= Exercise goal =
All lines from the one containing "The page's text" through the final line of the entries are to be written out verbatim; no other line is to be included.

= Records for processing =
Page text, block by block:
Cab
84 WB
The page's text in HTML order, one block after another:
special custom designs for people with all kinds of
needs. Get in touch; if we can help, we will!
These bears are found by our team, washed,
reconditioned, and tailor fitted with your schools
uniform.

= Solution below =
The page's text in HTML order, one block after another:
special custom designs for people with all kinds of
needs. Get in touch; if we can help, we will!
These bears are found by our team, washed,
reconditioned, and tailor fitted with your schools
uniform.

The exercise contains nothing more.